Aquella mañana acudimos a la sede central para grandes contribuyentes de la Agencia Tributaria, justo enfrente de esos Nuevos Ministerios que tienen poco de “nuevos”. La mañana era fría y allí acudí acompañado por dos colegas de trabajo: Gabriel, mi brazo derecho en la empresa, y Ramón, el responsable fiscal del grupo. Por aquel entonces (¿y cuándo no?), la Agencia Tributaria estaba a la caza de grandes fortunas y el organismo aparecía con bastante asiduidad en la prensa. Messi y Cristiano Ronaldo tenían casi tanta presencia en los medios por las investigaciones de Hacienda que por sus goles o hazañas sobre el terreno de juego. Actores, futbolistas, empresarios, políticos… nadie se libraba de sus tentáculos. Justamente acababa de pronunciar la palabra “tentáculos” cuando en el control de seguridad de la entrada al edificio me pidieron el DNI.

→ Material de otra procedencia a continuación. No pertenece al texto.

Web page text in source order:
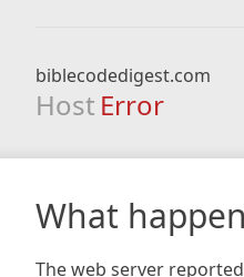
biblecodedigest.com
Host Error
What
The web server
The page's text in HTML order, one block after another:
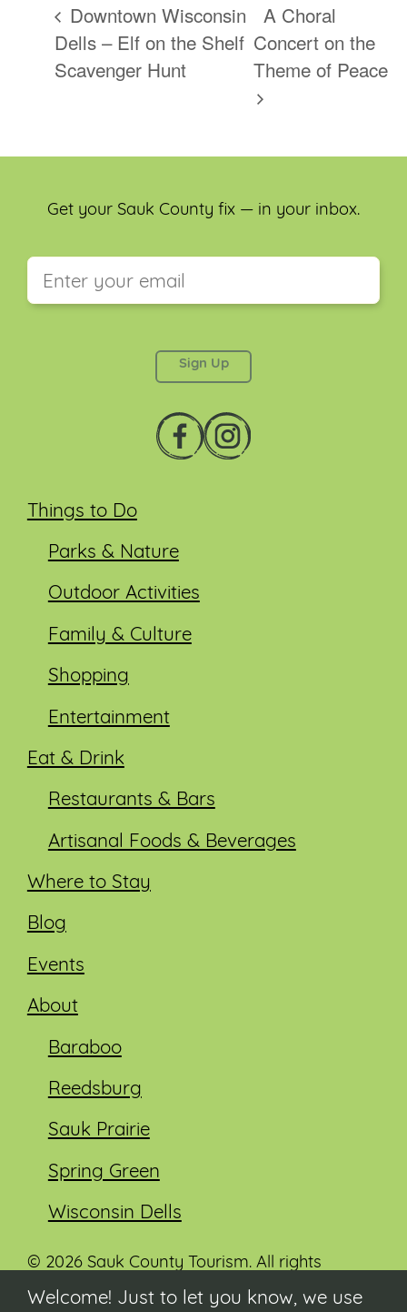
Downtown Wisconsin
Dells – Elf on the Shelf
Scavenger Hunt
A Choral
Concert on the
Theme of Peace
Things to Do
Parks & Nature
Outdoor Activities
Family & Culture
Shopping
Entertainment
Eat & Drink
Restaurants & Bars
Artisanal Foods & Beverages
Where to Stay
Blog
Events
About
Baraboo
Reedsburg
Sauk Prairie
Spring Green
Wisconsin Dells
Get your Sauk County fix — in your inbox.
© 2026 Sauk County Tourism. All rights
reserved.
Welcome! Just to let you know, we use
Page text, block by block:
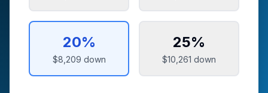
20%
$8,209 down
25%
$10,261 down
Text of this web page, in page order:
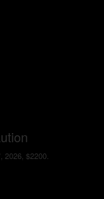
2026, $2200.
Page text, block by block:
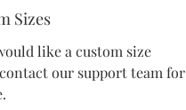
Sizes
like a custom size
our support team for
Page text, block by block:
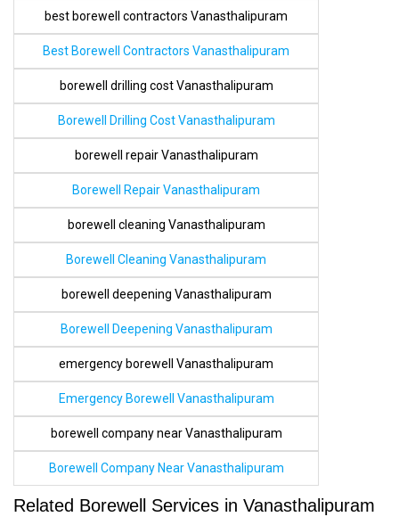
best borewell contractors Vanasthalipuram
Best Borewell Contractors Vanasthalipuram
borewell drilling cost Vanasthalipuram
Borewell Drilling Cost Vanasthalipuram
borewell repair Vanasthalipuram
Borewell Repair Vanasthalipuram
borewell cleaning Vanasthalipuram
Borewell Cleaning Vanasthalipuram
borewell deepening Vanasthalipuram
Borewell Deepening Vanasthalipuram
emergency borewell Vanasthalipuram
Emergency Borewell Vanasthalipuram
borewell company near Vanasthalipuram
Borewell Company Near Vanasthalipuram
Related Borewell Services in Vanasthalipuram
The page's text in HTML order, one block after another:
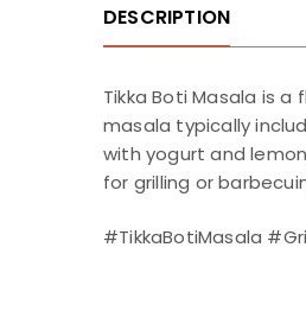
DESCRIPTION
Tikka Boti Masala is
masala typically
with yogurt and
for grilling or
#TikkaBotiMasala
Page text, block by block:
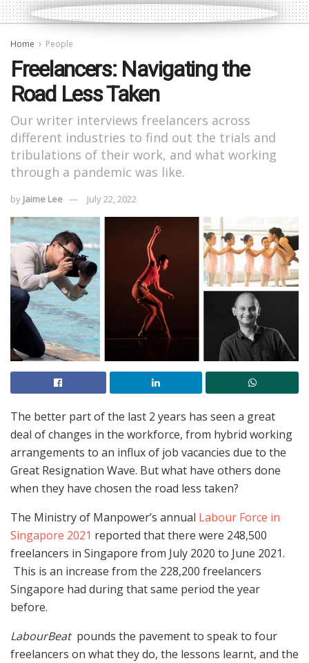
Home People
Freelancers: Navigating the
Road Less Taken
Our writer interviews freelancers across
different industries to find out the trials and
tribulations of their work, and what working
through a pandemic was like.
by Jaime Lee July 22, 2022
The better part of the last 2 years has seen a great
deal of changes in the workforce, from hybrid working
arrangements to an influx of job vacancies due to the
Great Resignation Wave. But what have others done
when they have chosen the road less taken?
The Ministry of Manpower’s annual Labour Force in
Singapore 2021 reported that there were 248,500
freelancers in Singapore from July 2020 to June 2021.
This is an increase from the 228,200 freelancers
Singapore had during that same period the year
before.
LabourBeatpounds the pavement to speak to four
freelancers on what they do, the lessons learnt, and the
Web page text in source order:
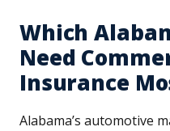
Which
Need
Insurance
Alabama’s automotive
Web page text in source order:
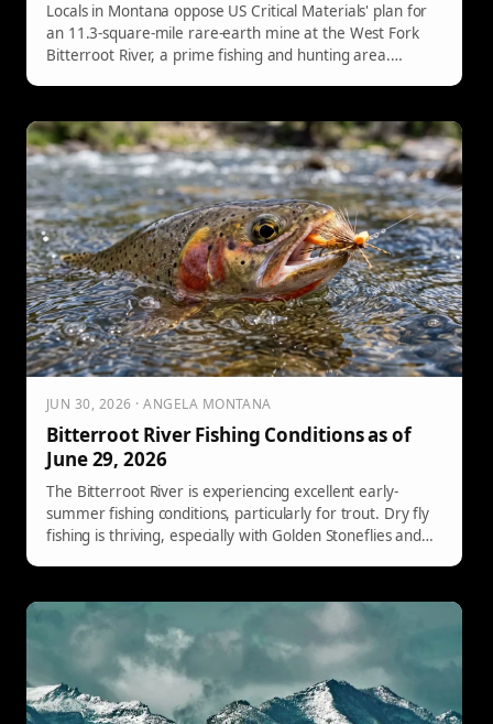
Locals in Montana oppose US Critical Materials' plan for
an 11.3-square-mile rare-earth mine at the West Fork
Bitterroot River, a prime fishing and hunting area.
Despite community opposition, the mining company is
advancing its proposal.
JUN 30, 2026 · ANGELA MONTANA
Bitterroot River Fishing Conditions as of
June 29, 2026
The Bitterroot River is experiencing excellent early-
summer fishing conditions, particularly for trout. Dry fly
fishing is thriving, especially with Golden Stoneflies and
opportunities, making it an ideal time for anglers to visit
Freestone Fly Shop for guidance.
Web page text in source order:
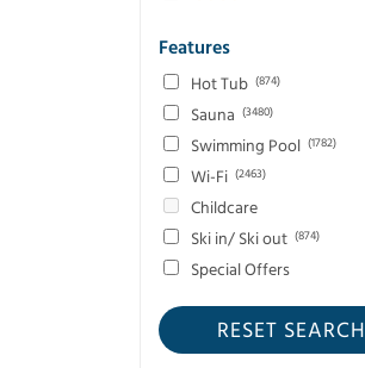
Features
Hot Tub (874)
Sauna (3480)
Swimming Pool (1782)
Wi-Fi (2463)
Childcare
Ski in/ Ski out (874)
Special Offers
RESET SEARCH
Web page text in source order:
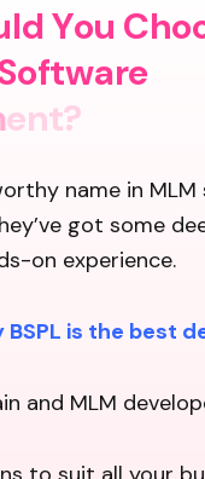
ld You Cho
oftware
ent?
name in
got some
on experience.
BSPL is the best
and MLM
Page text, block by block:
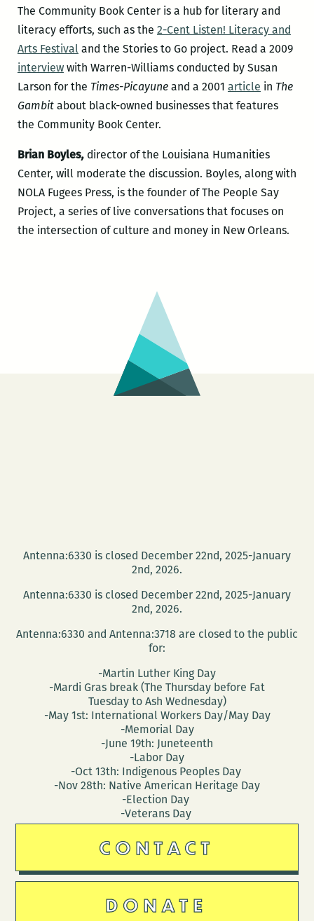
The Community Book Center is a hub for literary and
literacy efforts, such as the 2-Cent Listen! Literacy and
Arts Festivaland the Stories to Go project. Read a 2009
interviewwith Warren-Williams conducted by Susan
Larson for the Times-Picayuneand a 2001 article in The
Gambitabout black-owned businesses that features
the Community Book Center.
Brian Boyles, director of the Louisiana Humanities
Center, will moderate the discussion. Boyles, along with
NOLA Fugees Press, is the founder of The People Say
Project, a series of live conversations that focuses on
the intersection of culture and money in New Orleans.
Antenna:6330 is closed December 22nd, 2025-January
2nd, 2026.
Antenna:6330 is closed December 22nd, 2025-January
2nd, 2026.
Antenna:6330 and Antenna:3718 are closed to the public
for:
-Martin Luther King Day
-Mardi Gras break (The Thursday before Fat
Tuesday to Ash Wednesday)
-May 1st: International Workers Day/May Day
-Memorial Day
-June 19th: Juneteenth
-Labor Day
-Oct 13th: Indigenous Peoples Day
-Nov 28th: Native American Heritage Day
-Election Day
-Veterans Day
CONTACT
DONATE
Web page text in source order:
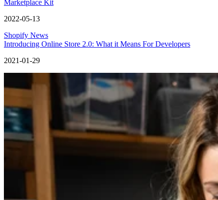
Marketplace Kit
2022-05-13
Shopify News
Introducing Online Store 2.0: What it Means For Developers
2021-01-29
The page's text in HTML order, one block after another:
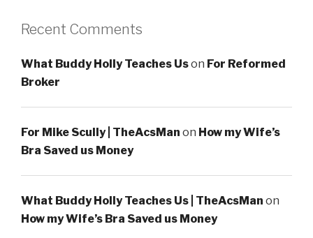
Recent Comments
What Buddy Holly Teaches Uson For Reformed
Broker
For Mike Scully | TheAcsMan on How my Wife’s
Bra Saved us Money
What Buddy Holly Teaches Us | TheAcsMan on
How my Wife’s Bra Saved us Money

– Coño -me dije-, voy a controlarme, que seguro que graban a todos los que los ponemos a escurrir.
En la planta cuarta nos esperaba un amplio equipo de la inspección: Aquel día estaban todos muy sonrientes, enormemente amables y educados, como un equipo de cirugía refractiva antes de pegarte un sablazo. Ya habría tiempo de enseñar los dientes.
– Hola, soy Manuel -nos saludó el más veterano de todos mientras extendía la mano derecha-, seré el jefe de la inspección durante el tiempo que dure.
Nos presentó a los dos equipos que se iban a lanzar a nuestras yugulares contables durante los siguientes doce meses: Chelo, Montse, Julio, un informático, Alejandro… no logro recordar todos los nombres. El tal Alejandro era un auténtico cabrón, bueno, no quiero pasarme, era un tipo bastante desconfiado. Y bueno, un auténtico cabrón, como veríamos después. En aquella presentación todo muy cordial, muy correcto, y nos llevaron a una amplia sala. Con los inspectores de Hacienda me pasa lo mismo que me sucedía cuando era un chaval que acudía a mis primeras entrevistas de trabajo y había un psicólogo al otro lado de la mesa: joder, que me pone nervioso que a cada gesto o frase haya un tío (o tía, para esto sí empleo el lenguaje inclusivo) que anote mis palabras o el significado de mis ademanes.
¿Hablé de más, de menos, en aquella reunión de cortesía? ¿Captaron la directa de mis palabras cuando les dije que “Hacienda somos todos, menos mi vecino de dos casas más allá, que es diputado en el Congreso”?
El inspector nos pidió colaboración a lo largo de todos los meses durante los cuales la inspección iba a permanecer abierta:
– Vamos a fijar un día a la semana, unas veces en nuestra oficina, otras en las vuestras, pero, sobre todo, os pedimos la máxima colaboración en la entrega de documentación para que esto vaya rápido y no sea necesario ampliar los plazos máximos.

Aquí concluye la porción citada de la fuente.